Et si on rentrait au bled en train ? », entre souvenirs et transmission, un guide-récit pour voyager autrement de la journaliste et autrice Nassira El Moaddem.
Les retours estivaux au bled approchent. Ils font partis des rites traditionnels pour les familles en exil …, qu’est ce qui vous a tenté dans la proposition du retour au bled en train?
Je suis une passionnée et une habituée du train. En 2022, après la crise sanitaire et la réouverture des frontières, les prix de l’avion, que nous prenions pour aller au Maroc tous les étés, étaient très élevés. Je me suis alors dit : »et si on tentait le train pour rentrer au bled ? » C’est ce qu’on a fait et depuis 2022, on rentre chaque été en train en famille, mon mari et nos trois enfants.
Quels sont vos souvenirs de ces grands retours estivaux vers le Maroc ?
Ils sont empreints de beaucoup de nostalgie même si je me souviens que ce n’était pas une partie de plaisir. Mais comme souvent, on ne retient que le meilleur. J’en garde les plats qu’on préparait la veille avec ma mère pour les repas qu’on mangerait sur la route, la préparation de la voiture notamment les nombreux bagages à caser, l’excitation d’avant départ avec mes frères et sœurs, la chaleur dans la voiture, les taureaux sur la route, les arrêts aux station services espagnoles pour se reposer un peu, l’arrivée au port tant attendue, le bien fou de la brise marine, l’horizon marocain à l’approche de Tanger et l’arrivée pleine d’émotion chez la famille Tellement ds souvenirs qui nous ont façonnés.
Ces parcours seront-ils encore possibles pour les prochaines générations nées en exil?
Je pense qu’ils ne s’arrêteront jamais. Peut-être que certains s’y rendront moins mais je suis persuadée que ces voyages continueront car ils sont une partie de nous-mêmes et que nous avons besoin de nous reconnecter à ce qui constitue une partie de nos identités. La question qui se pose désormais c’est de quelle manière nous y rendre alors que le réchauffement climatique n’a jamais été aussi présent de manière concrète dans nos vies. Voyager en train jusqu’au Maroc c’est aussi une manière d’y répondre.
Quels sont les enjeux actuels à renouveler les mobilités alternatives au voyage low cost pour les retours au bled ?

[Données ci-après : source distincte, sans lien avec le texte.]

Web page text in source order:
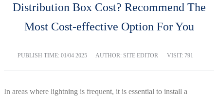
Distribution Box Cost? Recommend The
Most Cost-effective Option For You
PUBLISH TIME: 01/04 2025 AUTHOR: SITE EDITOR VISIT: 791
In areas where lightning is frequent, it is essential to install a
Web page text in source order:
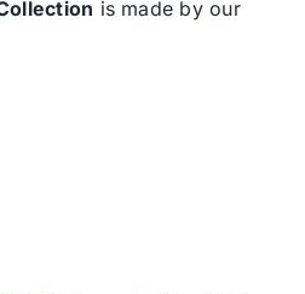
is made by our
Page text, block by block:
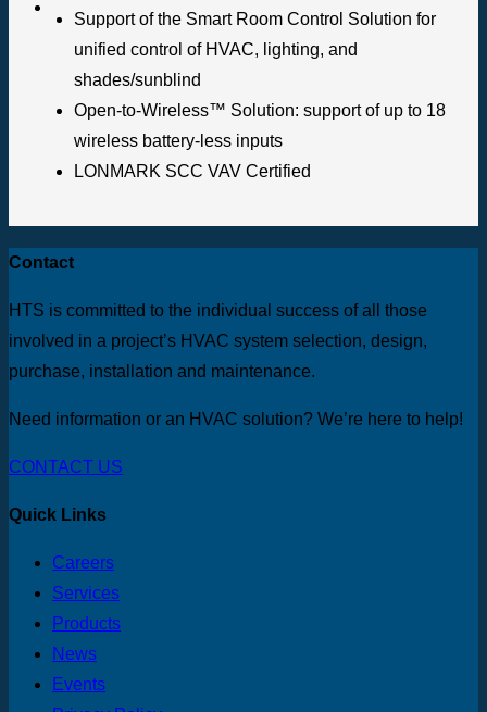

D’abord, je crois beaucoup a la valeur de l’exemple, au fait de montrer que c’est possible. Depuis 2022 et notre premier voyage au bled en train, beaucoup de personnes m’ont dit qu’elles n’avaient jamais pensé a ce mode de transport. Et moi non plus avant 2022. Ça m’a effleurée l’esprit mais sans plus. C’est dire à quel point nous sommes figés dans des habitudes. Pourtant, de nombreuses familles voyageaient déjà en train vers le bled quand nous, nous voyagions en voiture, même moi petite alors que je ne m’en souvenais plus ! J’en parle dans le livre. C’est aussi pour ça que j’ai voulu faire ce guide-récit, pour montrer par l’exemple que c’est possible même avec trois enfants, que certes ça demande de l’organisation mais que c’est faisable mais surtout que c’est un voyage qui permet de prendre son temps, de contempler les paysages, de se reconnecter à la nature, de réfléchir à l’impact du réchauffement climatique sur les territoires qu’on traverse.

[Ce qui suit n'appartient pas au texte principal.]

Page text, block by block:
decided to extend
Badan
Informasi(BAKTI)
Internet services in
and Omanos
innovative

Je pense qu’on doit accepter, quand c’est possible, de voyager autrement.
Faire un Paris-Marrakech à 50 euros en compagnie aérienne low cost, ça n’a pas de coût direct pour celui qui achète qui a l’impression de faire une bonne affaire mais ça a un coût environnemental et social collectif destructeur ici et au Maroc.
Nous devons affronter ce problème en face.
Prendre le temps ….. re découvrir le paysage, l’hospitalité, les conditions du voyage, décélérer…
Oui c’est l’avantage du train. Le temps ! Ce n’est pas une contrainte pour moi au contraire. C’est une forme de liberté ! Celle de me laisser porter dans le train, celle d’avoir le loisir de contempler, celle de pouvoir échanger avec mes enfants. Ce livre c’est aussi une question de transmission : transmettre les conséquences de l’activité humaine sur notre environnement, transmette notre histoire de l’immigration et faire en sorte qu’on se la réapproprie à notre manière.
Quelle est la réception du livre ?
Très bon pour l’instant. Il y a, je le sens, le besoin de ne plus se faire confisquer nos récits liés à l’immigration par l’extrême droite. Ce livre s’inscrit complètement dans cette démarche. Et de montrer que ces voyages ce sont surtout des moments heureux où nous nous reconnectons à qui nous sommes.
Présentation du livre en présence de l’autrice, à la Librairie l’île aux mots le 16 mai à 18h30.
Rencontre proposée par Ancrages et Quai du Maroc.